Despite the remarkable success of large-scale Language Models (LLMs) such as GPT-3, their performances still significantly underperform fine-tuned models in the task of text classification. This is due to (1) the lack of reasoning ability in addressing complex linguistic phenomena (e.g., intensification, contrast, irony etc); (2) limited number of tokens allowed in in-context learning. In this paper, we introduce Clue And Reasoning Prompting (CARP). CARP adopts a progressive reasoning strategy tailored to addressing the complex linguistic phenomena involved in text classification: CARP first prompts LLMs to find superficial clues (e.g., keywords, tones, semantic relations, references, etc), based on which a diagnostic reasoning process is induced for final decisions. To further address the limited-token issue, CARP uses a fine-tuned model on the supervised dataset for $k$NN demonstration search in the in-context learning, allowing the model to take the advantage of both LLM's generalization ability and the task-specific evidence provided by the full labeled dataset. Remarkably, CARP yields new SOTA performances on 4 out of 5 widely-used text-classification benchmarks, 97.39 (+1.24) on SST-2, 96.40 (+0.72) on AGNews, 98.78 (+0.25) on R8 and 96.95 (+0.6) on R52, and a performance comparable to SOTA on MR (92.39 v.s. 93.3). More importantly, we find that CARP delivers impressive abilities on low-resource and domain-adaptation setups. Specifically, using 16 examples per class, CARP achieves comparable performances to supervised models with 1,024 examples per class.

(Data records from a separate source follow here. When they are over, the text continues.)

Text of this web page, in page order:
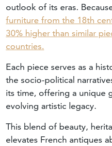
outlook of its eras.
furniture from the 18th
30% higher than similar
countries.
Each piece serves as a
the socio-political
its time, offering a unique
evolving artistic legacy.
This blend of beauty,
elevates French antiques
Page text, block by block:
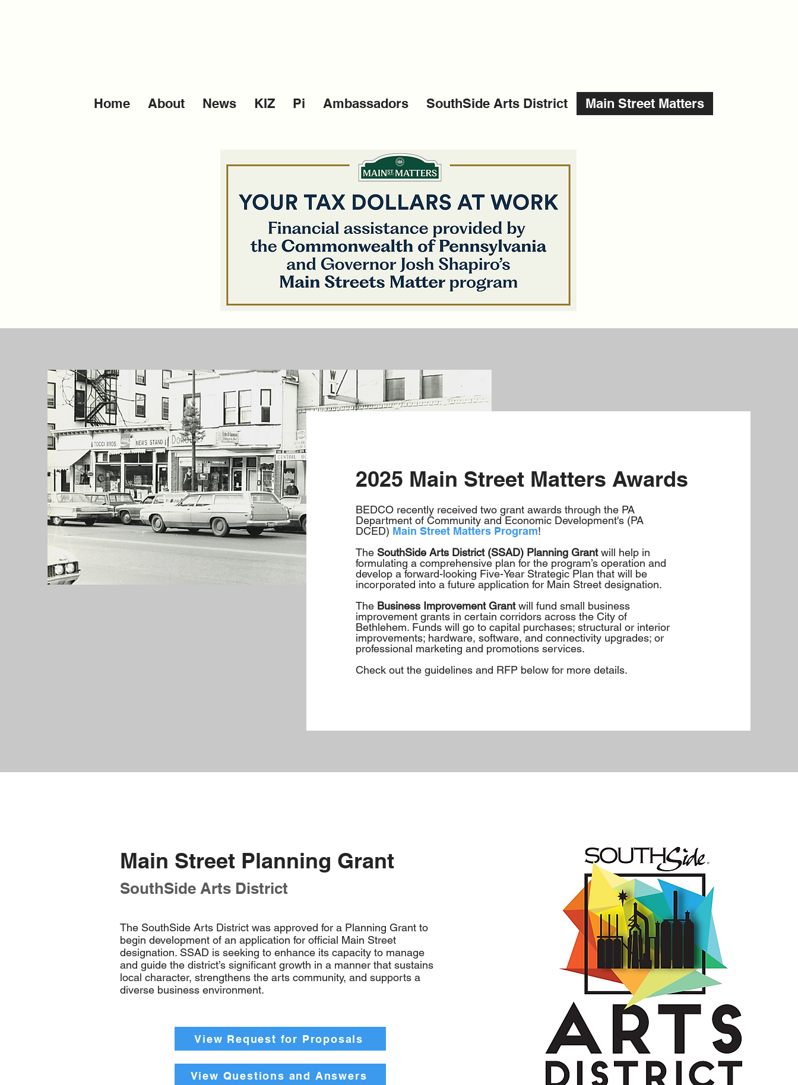
Home About News KIZ Pi Ambassadors SouthSide Arts District Main Street Matters
2025 Main Street Matters Awards
BEDCO recently received two grant awards through the PA
Department of Community and Economic Development's (PA
DCED) Main Street Matters Program!
The SouthSide Arts District (SSAD) Planning Grantwill help in
formulating a comprehensive plan for the program’s operation and
develop a forward-looking Five-Year Strategic Plan that will be
incorporated into a future application for Main Street designation.
The Business Improvement Grantwill fund small business
improvement grants in certain corridors across the City of
Bethlehem. Funds will go to capital purchases; structural or interior
improvements; hardware, software, and connectivity upgrades; or
professional marketing and promotions services.
Check out the guidelines and RFP below for more details.
Main Street Planning Grant
SouthSide Arts District
The SouthSide Arts District was approved for a Planning Grant to
begin development of an application for official Main Street
designation. SSAD is seeking to enhance its capacity to manage
and guide the district’s significant growth in a manner that sustains
local character, strengthens the arts community, and supports a
diverse business environment.
View Request for Proposals
View Questions and Answers

Large language models have shown tremendous performance in a variety of tasks. In-context learning -- the ability to improve at a task after being provided with a number of demonstrations -- is seen as one of the main contributors to their success. In the present paper, we demonstrate that the in-context learning abilities of large language models can be recursively improved via in-context learning itself. We coin this phenomenon meta-in-context learning. Looking at two idealized domains, a one-dimensional regression task and a two-armed bandit task, we show that meta-in-context learning adaptively reshapes a large language model's priors over expected tasks. Furthermore, we find that meta-in-context learning modifies the in-context learning strategies of such models. Finally, we extend our approach to a benchmark of real-world regression problems where we observe competitive performance to traditional learning algorithms. Taken together, our work improves our understanding of in-context learning and paves the way toward adapting large language models to the environment they are applied purely through meta-in-context learning rather than traditional finetuning.

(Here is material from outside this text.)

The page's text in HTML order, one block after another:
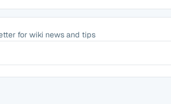
for wiki news and tips

Transformer-based speech self-supervised learning (SSL) models, such as HuBERT, show surprising performance in various speech processing tasks. However, huge number of parameters in speech SSL models necessitate the compression to a more compact model for wider usage in academia or small companies. In this study, we suggest to reuse attention maps across the Transformer layers, so as to remove key and query parameters while retaining the number of layers. Furthermore, we propose a novel masking distillation strategy to improve the student model's speech representation quality. We extend the distillation loss to utilize both masked and unmasked speech frames to fully leverage the teacher model's high-quality representation. Our universal compression strategy yields the student model that achieves phoneme error rate (PER) of 7.72% and word error rate (WER) of 9.96% on the SUPERB benchmark.

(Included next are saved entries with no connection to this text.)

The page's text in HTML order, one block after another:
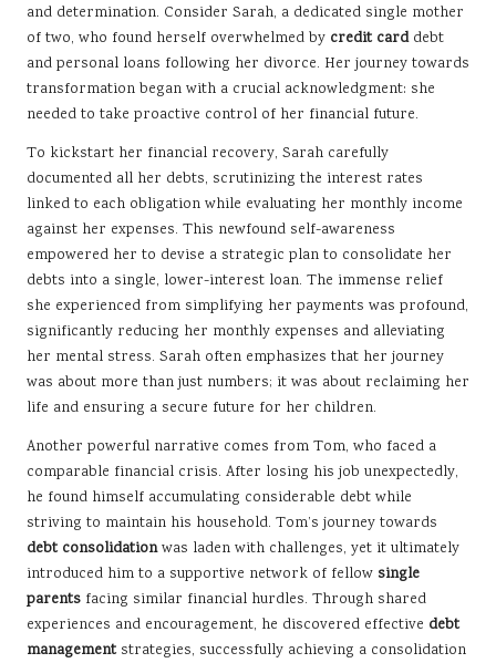
and determination. Consider Sarah, a dedicated single mother
of two, who found herself overwhelmed by credit carddebt
and personal loans following her divorce. Her journey towards
transformation began with a crucial acknowledgment: she
needed to take proactive control of her financial future.
To kickstart her financial recovery, Sarah carefully
documented all her debts, scrutinizing the interest rates
linked to each obligation while evaluating her monthly income
against her expenses. This newfound self-awareness
empowered her to devise a strategic plan to consolidate her
debts into a single, lower-interest loan. The immense relief
she experienced from simplifying her payments was profound,
significantly reducing her monthly expenses and alleviating
her mental stress. Sarah often emphasizes that her journey
was about more than just numbers; it was about reclaiming her
life and ensuring a secure future for her children.
Another powerful narrative comes from Tom, who faced a
comparable financial crisis. After losing his job unexpectedly,
he found himself accumulating considerable debt while
striving to maintain his household. Tom’s journey towards
debt consolidationwas laden with challenges, yet it ultimately
introduced him to a supportive network of fellow single
parents facing similar financial hurdles. Through shared
experiences and encouragement, he discovered effective debt
managementstrategies, successfully achieving a consolidation

With contrastive pre-training, sentence encoders are generally optimized to locate semantically similar samples closer to each other in their embedding spaces. In this work, we focus on the potential of their embedding spaces to be readily adapted to zero-shot text classification, as semantically distinct samples are already well-separated. Our framework, RaLP (Retrieval augmented Label Prompts for sentence encoder), encodes prompted label candidates with a sentence encoder, then assigns the label whose prompt embedding has the highest similarity with the input text embedding. In order to compensate for the potentially poorly descriptive labels in their original format, RaLP retrieves sentences that are semantically similar to the original label prompt from external corpora and use them as additional pseudo-label prompts. RaLP achieves competitive or stronger performance than much larger baselines on various closed-set classification and multiple-choice QA datasets under zero-shot settings. We show that the retrieval component plays a pivotal role in RaLP's success, and its results are robustly attained regardless of verbalizer variations.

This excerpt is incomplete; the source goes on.